A related question: why does the AI often recall something you said at the very start of a long chat, and your latest message perfectly, but fumble a detail from the middle?

Researchers documented this in a 2023 paper titled "Lost in the Middle: How Language Models Use Long Contexts" by Nelson F. Liu and colleagues. Testing how models use long inputs, they found that performance was typically highest when the relevant information sat at the very beginning or the very end of the context, and dropped noticeably when the model had to pull information from the middle of a long context.

In other words, even when a detail is technically still inside the window, the model attends most reliably to the beginning and the end of the context. A fact positioned in the middle of a long conversation can be present but overlooked, which is difficult to distinguish from forgetting.

This is why restating an important point near the end of a long chat often resolves the problem: it moves the fact from the middle of the context to the end, where the model attends most reliably.

Three different kinds of "knowing"

Much of the confusion clears once you separate three things the AI draws on. They are distinct, and they fail in different ways.

Training knowledge is what the model learned during its creation, fixed before you ever arrived. It is why the model knows general facts and how to write. It is broad but frozen: it does not include your specific conversations, and it has a cutoff date, so it will not know recent events on its own.

Context is the live conversation in the window right now, the subject of this article. It is specific to you and current, but temporary. It is lost when the window fills or the chat ends.

Persistent memory is a separate feature some applications add on top. It saves selected facts about you (your name or your preferences, for instance) outside the conversation and re-inserts them into the context of future chats. This is the only one of the three that can make an AI remember you across sessions, and it exists only if the specific product offers it.

When people say the AI forgot, they have usually reached the limits of context while assuming they were dealing with persistent memory.

Practical tips for working within the limits

You cannot expand the window, but you can work with it deliberately.

  • Restate key facts when they matter.

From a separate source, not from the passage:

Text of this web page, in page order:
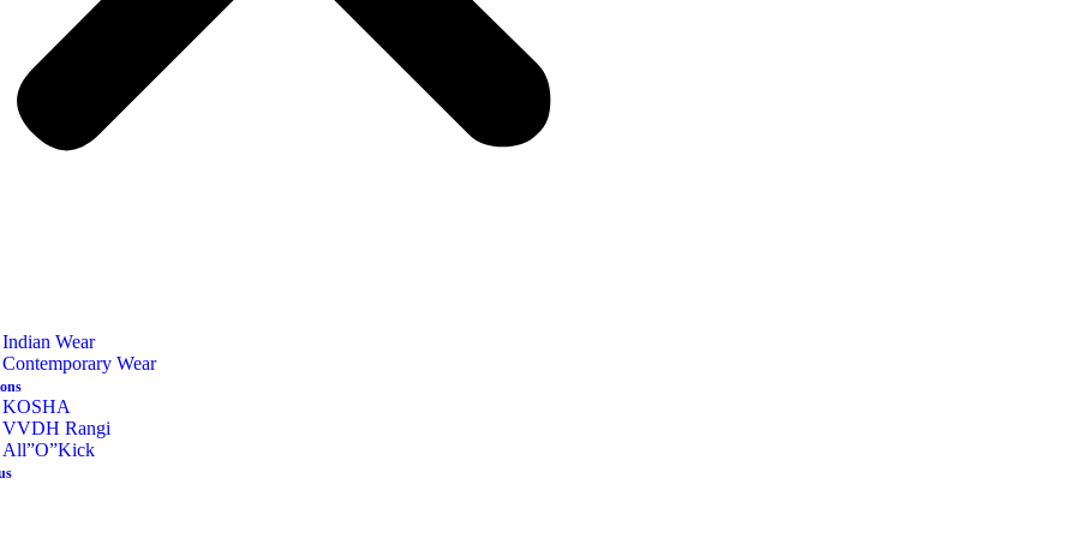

If a detail from earlier is important to the answer you want, repeat it in your current message. This pulls it into the active window and toward the end of the context, sidestepping both truncation and the lost-in-the-middle effect.

  • Summarize long chats yourself. When a conversation gets long, ask the AI to summarize the important decisions and facts so far, then continue from that summary. You are doing deliberately, and accurately, what automatic summarization does approximately.

  • Start fresh for new topics. A window cluttered with an unrelated earlier discussion can crowd out and distract from your new question. A clean chat often produces sharper answers.

  • Front-load the important material. Put your key instructions and constraints at the top of a long message rather than in the middle of a large block of text.

  • Keep pasted material lean. Since documents consume tokens quickly, paste only the sections you actually need rather than an entire file. More room in the window means fewer things falling out of it.

  • Use the memory feature if the app has one. If your tool offers a persistent memory setting, enabling it lets it carry a handful of facts across conversations. Check what it is storing, since that is the only path to genuine cross-session recall.

Once you view the AI as a system reading a fixed-size transcript rather than a mind that remembers, its forgetting becomes predictable. It is not a flaw in your prompting. It is the expected behavior of a system with a finite window, and understanding the shape of that window is what lets you use it well.